Thousands of login credentials, including those for Amazon Web Services (AWS), MailChimp, and WalkScore, have been discovered in an AI training dataset used by AI developers such as DeepSeek.
Cybersecurity researchers at Truffle Security analyzed 400 terabytes of data from 2.67 billion web pages archived in 2024 by The Common Crawl, a nonprofit organization that provides open-source web data. Their investigation revealed nearly 12,000 valid secrets, including API keys and passwords, embedded in the dataset.
The discovery raises concerns about the security risks associated with AI training methods. Researchers found that sensitive credentials were often repeated across multiple web pages, with one WalkScore API key appearing over 57,000 times across nearly 1,900 subdomains.
This widespread reuse of sensitive data increases the risk of cybercriminals exploiting AI-generated content to access private accounts and launch attacks.
The findings highlight ongoing issues regarding data privacy and AI security.
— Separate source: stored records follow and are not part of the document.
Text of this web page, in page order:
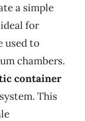
a simple
for
used to
chambers.
container
This
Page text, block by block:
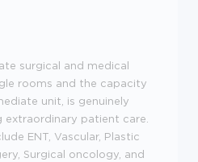
surgical and medical
rooms and the capacity
unit, is genuinely
patient care.
ENT, Vascular, Plastic
Surgical oncology, and
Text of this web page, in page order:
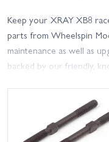
Keep your XRAY XB8
parts from Wheelspin
maintenance as well as
backed by our friendly,
Pick up suspension
driveshafts, diff gears,
springs, bearings,
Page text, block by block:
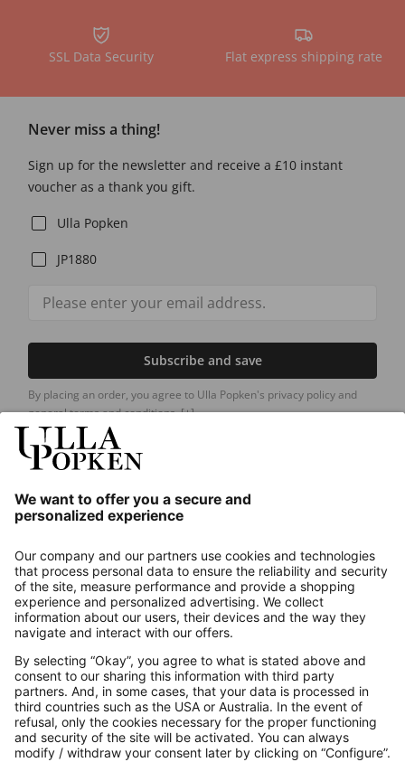
SSL Data Security Flat express shipping rate
Never miss a thing!
Sign up for the newsletter and receive a £10 instant
voucher as a thank you gift.
Ulla Popken
JP1880
Subscribe and save
By placing an order, you agree to Ulla Popken's privacy policy and
general terms and conditions.[+]
About us
Contact
Payments
Secure Connection with
Additional online shops

A recent Deloitte report found that nearly 75% of professionals rank data privacy among their top concerns related to generative AI. The unauthorized inclusion of sensitive login details in training datasets adds to growing fears about how AI models are trained and whether they inadvertently expose private information.
Truffle Security is now collaborating with vendors to mitigate the issue and prevent further data leaks. The company has also recommended that AI developers implement stronger safeguards, such as Constitutional AI, to prevent AI models from reproducing sensitive information.
While some companies, like Anthropic, advocate for AI safety frameworks, others, including OpenAI, prioritize rapid development. With governments and regulatory bodies paying closer attention to AI security, the debate between innovation and responsible AI development continues to grow.